И не ошибся.
— Мистер Лебедев, мы шли на завтрак и решили с мистером Тейлором зайти к Вам, чтобы прояснить один небольшой нюанс.
— Товарищи, вы все свободны, — обернувшись к нам, сказал мидовец и, посмотрев на меня, добавил: — Васин, ты не уходи. Подожди меня, пожалуйста, в коридоре. Мне с тобой потом нужно будет быстро переговорить.
Я пожал плечами и вместе со всеми вышел в коридор. Мы поздоровались с иностранцами.
— Доброе утро, Александер! — улыбнулся помощник посла. — Как вы себя чувствуете?
— Спасибо. Хорошо, — пожал я протянутую руку. — А Вы как?
— Тоже хорошо. Несмотря на погоду за окном, жизнь продолжается.
— Полностью с вами согласен, — вздохнул я и пожал руку что-то хотевшему мне сказать Тейлору. — После поговорим.

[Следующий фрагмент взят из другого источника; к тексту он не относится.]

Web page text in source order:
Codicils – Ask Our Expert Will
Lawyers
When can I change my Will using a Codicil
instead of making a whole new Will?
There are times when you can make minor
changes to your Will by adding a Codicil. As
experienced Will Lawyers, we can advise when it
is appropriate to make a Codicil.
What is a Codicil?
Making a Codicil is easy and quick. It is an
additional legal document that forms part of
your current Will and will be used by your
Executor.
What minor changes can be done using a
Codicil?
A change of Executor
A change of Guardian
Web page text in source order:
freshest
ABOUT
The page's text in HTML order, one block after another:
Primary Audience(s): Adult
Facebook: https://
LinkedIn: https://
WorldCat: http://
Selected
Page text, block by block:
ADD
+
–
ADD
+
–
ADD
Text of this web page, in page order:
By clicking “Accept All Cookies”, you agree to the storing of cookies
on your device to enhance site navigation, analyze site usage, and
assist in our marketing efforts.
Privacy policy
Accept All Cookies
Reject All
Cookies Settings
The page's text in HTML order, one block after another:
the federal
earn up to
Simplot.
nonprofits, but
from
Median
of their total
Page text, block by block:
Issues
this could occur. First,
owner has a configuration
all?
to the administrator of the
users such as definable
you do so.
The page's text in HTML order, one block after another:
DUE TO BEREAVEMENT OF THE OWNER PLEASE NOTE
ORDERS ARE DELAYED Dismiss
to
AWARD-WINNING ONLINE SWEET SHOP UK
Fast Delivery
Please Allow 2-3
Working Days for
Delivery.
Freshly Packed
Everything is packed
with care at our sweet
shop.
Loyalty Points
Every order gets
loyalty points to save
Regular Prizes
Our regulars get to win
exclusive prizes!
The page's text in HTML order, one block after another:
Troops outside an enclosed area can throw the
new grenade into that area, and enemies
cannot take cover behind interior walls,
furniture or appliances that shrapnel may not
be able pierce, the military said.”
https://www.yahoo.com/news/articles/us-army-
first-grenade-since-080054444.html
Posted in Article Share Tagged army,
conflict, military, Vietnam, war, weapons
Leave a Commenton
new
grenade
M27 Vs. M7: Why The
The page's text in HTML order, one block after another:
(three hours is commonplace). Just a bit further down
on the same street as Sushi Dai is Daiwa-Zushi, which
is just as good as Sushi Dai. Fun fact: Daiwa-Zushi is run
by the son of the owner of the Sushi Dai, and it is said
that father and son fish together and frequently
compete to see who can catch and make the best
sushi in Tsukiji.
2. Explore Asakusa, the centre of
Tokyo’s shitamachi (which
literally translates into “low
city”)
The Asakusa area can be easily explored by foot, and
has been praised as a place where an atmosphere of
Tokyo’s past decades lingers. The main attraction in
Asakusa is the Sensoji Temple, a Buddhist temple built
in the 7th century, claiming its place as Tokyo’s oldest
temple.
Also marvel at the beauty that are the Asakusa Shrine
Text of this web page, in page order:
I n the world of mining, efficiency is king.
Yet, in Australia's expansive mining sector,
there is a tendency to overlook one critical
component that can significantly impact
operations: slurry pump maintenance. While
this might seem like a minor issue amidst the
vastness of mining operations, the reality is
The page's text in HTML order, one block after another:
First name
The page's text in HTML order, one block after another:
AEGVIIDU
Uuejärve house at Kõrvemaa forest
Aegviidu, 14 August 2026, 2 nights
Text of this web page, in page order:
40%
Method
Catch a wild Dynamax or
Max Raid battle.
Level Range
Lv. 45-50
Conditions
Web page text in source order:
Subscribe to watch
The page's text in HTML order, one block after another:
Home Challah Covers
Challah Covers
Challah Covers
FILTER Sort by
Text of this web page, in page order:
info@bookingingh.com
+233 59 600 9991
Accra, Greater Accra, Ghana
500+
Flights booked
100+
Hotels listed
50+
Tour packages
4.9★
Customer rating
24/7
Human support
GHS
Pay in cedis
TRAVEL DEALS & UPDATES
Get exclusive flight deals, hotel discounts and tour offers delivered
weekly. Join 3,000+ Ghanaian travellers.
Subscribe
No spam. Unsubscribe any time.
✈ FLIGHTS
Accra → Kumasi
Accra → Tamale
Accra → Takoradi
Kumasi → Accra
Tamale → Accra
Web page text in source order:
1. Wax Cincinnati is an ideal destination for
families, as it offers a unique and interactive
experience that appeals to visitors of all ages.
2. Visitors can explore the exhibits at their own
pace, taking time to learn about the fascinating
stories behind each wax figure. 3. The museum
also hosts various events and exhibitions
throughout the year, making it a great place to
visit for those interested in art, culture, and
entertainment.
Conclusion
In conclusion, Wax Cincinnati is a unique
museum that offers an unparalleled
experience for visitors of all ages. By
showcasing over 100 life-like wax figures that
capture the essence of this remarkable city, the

— Окей, — кивнул продюсер.
Сбив настрой неугомонного продюсера, собрался отойти в сторону, но первый помощник посла меня остановил.

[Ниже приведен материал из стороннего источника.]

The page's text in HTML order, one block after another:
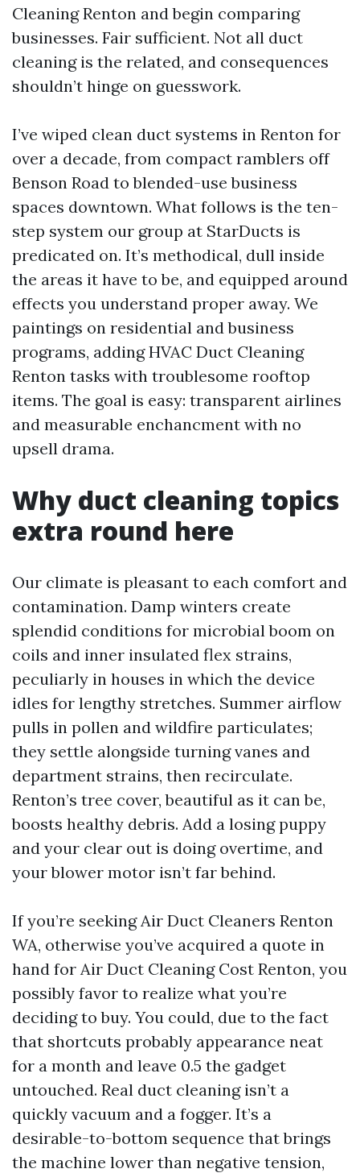
Cleaning Renton and begin comparing
businesses. Fair sufficient. Not all duct
cleaning is the related, and consequences
shouldn’t hinge on guesswork.
I’ve wiped clean duct systems in Renton for
over a decade, from compact ramblers off
Benson Road to blended-use business
spaces downtown. What follows is the ten-
step system our group at StarDucts is
predicated on. It’s methodical, dull inside
the areas it have to be, and equipped around
effects you understand proper away. We
paintings on residential and business
programs, adding HVAC Duct Cleaning
Renton tasks with troublesome rooftop
items. The goal is easy: transparent airlines
and measurable enchancment with no
upsell drama.
Why duct cleaning topics
extra round here
Our climate is pleasant to each comfort and
contamination. Damp winters create
splendid conditions for microbial boom on
coils and inner insulated flex strains,
peculiarly in houses in which the device
idles for lengthy stretches. Summer airflow
pulls in pollen and wildfire particulates;
they settle alongside turning vanes and
department strains, then recirculate.
Renton’s tree cover, beautiful as it can be,
boosts healthy debris. Add a losing puppy
and your clear out is doing overtime, and
your blower motor isn’t far behind.
If you’re seeking Air Duct Cleaners Renton
WA, otherwise you’ve acquired a quote in
hand for Air Duct Cleaning Cost Renton, you
possibly favor to realize what you’re
deciding to buy. You could, due to the fact
that shortcuts probably appearance neat
for a month and leave 0.5 the gadget
untouched. Real duct cleaning isn’t a
quickly vacuum and a fogger. It’s a
desirable-to-bottom sequence that brings
the machine lower than negative tension,

— Мистер Александер, я обещал, что не буду Вам докучать. Но не могли бы Вы мне оказать небольшую услугу?
Все присутствующие быстренько навострили ушки.
Я улыбнулся в ответ и доброжелательно поинтересовался:
— О чём идёт речь?
— Пустяки, — вновь улыбнулся тот. — Не могли бы вы написать несколько слов на память моим дочерям на обороте одной из Ваших пластинок? Вы моих девочек видели. Они Ваши поклонницы.

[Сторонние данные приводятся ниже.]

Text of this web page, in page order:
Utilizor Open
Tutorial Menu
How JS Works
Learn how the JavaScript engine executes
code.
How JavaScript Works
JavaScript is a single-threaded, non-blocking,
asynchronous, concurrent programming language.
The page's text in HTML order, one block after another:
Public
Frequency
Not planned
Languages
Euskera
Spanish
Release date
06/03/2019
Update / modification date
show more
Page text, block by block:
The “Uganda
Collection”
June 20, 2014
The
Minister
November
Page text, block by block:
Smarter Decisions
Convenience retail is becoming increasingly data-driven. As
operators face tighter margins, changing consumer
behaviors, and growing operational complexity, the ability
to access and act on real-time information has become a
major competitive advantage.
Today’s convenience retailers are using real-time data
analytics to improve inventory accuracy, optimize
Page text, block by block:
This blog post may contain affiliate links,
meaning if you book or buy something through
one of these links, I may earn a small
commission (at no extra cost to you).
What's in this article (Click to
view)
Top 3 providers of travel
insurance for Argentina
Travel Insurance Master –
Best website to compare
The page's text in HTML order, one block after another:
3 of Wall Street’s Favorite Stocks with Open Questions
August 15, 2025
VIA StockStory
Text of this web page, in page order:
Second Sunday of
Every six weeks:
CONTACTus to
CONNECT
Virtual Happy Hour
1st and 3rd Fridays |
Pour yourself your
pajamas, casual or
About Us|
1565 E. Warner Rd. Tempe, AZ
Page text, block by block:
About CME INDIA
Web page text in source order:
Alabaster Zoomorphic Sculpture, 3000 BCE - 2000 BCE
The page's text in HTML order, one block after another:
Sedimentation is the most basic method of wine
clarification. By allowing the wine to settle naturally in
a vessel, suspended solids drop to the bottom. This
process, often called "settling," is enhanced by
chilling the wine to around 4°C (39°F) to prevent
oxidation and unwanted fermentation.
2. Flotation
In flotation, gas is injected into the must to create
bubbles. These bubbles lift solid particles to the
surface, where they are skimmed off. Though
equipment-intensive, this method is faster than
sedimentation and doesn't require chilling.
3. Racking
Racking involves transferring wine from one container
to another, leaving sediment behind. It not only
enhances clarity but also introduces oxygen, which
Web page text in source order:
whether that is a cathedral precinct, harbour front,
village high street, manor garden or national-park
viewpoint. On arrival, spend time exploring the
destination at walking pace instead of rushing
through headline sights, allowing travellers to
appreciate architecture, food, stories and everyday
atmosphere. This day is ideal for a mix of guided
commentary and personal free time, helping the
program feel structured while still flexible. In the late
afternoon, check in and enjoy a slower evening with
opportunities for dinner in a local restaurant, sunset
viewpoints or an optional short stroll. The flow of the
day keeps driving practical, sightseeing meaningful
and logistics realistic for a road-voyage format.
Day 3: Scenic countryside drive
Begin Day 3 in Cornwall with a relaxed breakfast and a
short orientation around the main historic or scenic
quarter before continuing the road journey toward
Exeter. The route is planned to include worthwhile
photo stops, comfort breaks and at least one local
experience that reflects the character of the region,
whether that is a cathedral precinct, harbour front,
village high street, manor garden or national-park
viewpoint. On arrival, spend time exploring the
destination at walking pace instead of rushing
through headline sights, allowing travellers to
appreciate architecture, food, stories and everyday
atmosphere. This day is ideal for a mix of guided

Лебедев с Кравцовым моментально расслабились, в который уже раз за сегодня облегчённо вздохнув.
— Конечно. Не вопрос. Где писать и кому?
— Давайте мы подойдём к вам после завтрака. Сейчас мы с мистером Тейлором направляемся в ресторан. Мои дочки чуть задержались и вскоре нас догонят. Не хотите присоединиться?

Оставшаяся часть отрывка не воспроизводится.